[[ Records shown open ]]

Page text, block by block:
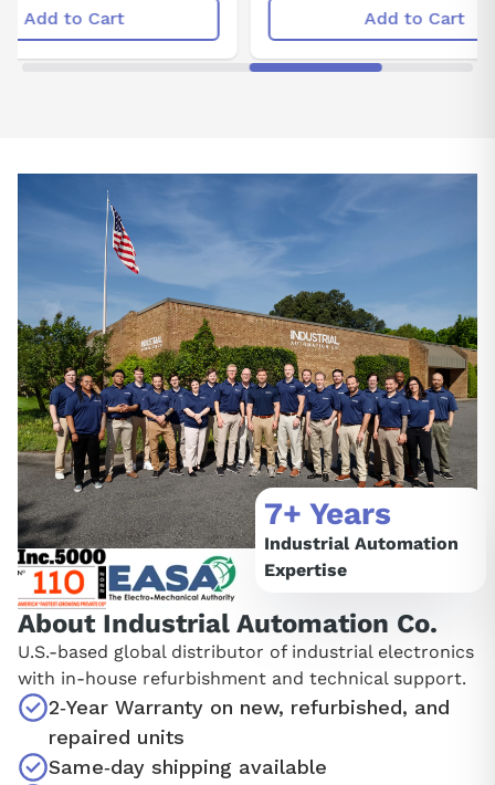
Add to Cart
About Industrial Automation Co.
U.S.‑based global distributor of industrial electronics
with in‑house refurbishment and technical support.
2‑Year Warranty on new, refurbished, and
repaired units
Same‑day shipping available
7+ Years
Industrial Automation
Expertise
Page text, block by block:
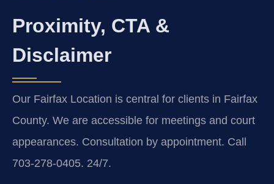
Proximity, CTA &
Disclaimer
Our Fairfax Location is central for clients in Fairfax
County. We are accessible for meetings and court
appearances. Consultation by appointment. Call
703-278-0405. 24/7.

[[ Records shown closed ]]
[[ Records shown open ]]

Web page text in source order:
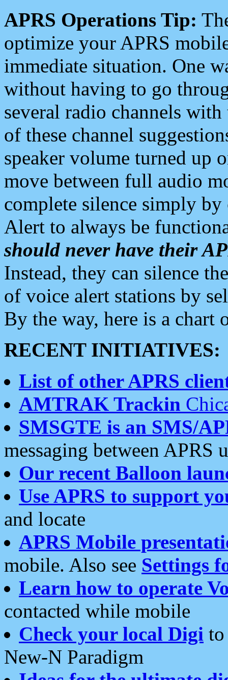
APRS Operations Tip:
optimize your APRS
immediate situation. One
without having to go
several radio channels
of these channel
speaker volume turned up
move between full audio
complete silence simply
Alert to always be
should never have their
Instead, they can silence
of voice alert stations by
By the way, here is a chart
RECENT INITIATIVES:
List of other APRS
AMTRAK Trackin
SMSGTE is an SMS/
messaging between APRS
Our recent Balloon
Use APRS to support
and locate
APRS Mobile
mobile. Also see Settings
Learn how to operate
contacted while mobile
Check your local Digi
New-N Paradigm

[[ Records shown closed ]]

In the data above, find the line that contains "several radio channels" and the line that contains "New-N Paradigm". Repeat exactly those lines and every line between them, and only those.

several radio channels
of these channel
speaker volume turned up
move between full audio
complete silence simply
Alert to always be
should never have their
Instead, they can silence
of voice alert stations by
By the way, here is a chart
RECENT INITIATIVES:
List of other APRS
AMTRAK Trackin
SMSGTE is an SMS/
messaging between APRS
Our recent Balloon
Use APRS to support
and locate
APRS Mobile
mobile. Also see Settings
Learn how to operate
contacted while mobile
Check your local Digi
New-N Paradigm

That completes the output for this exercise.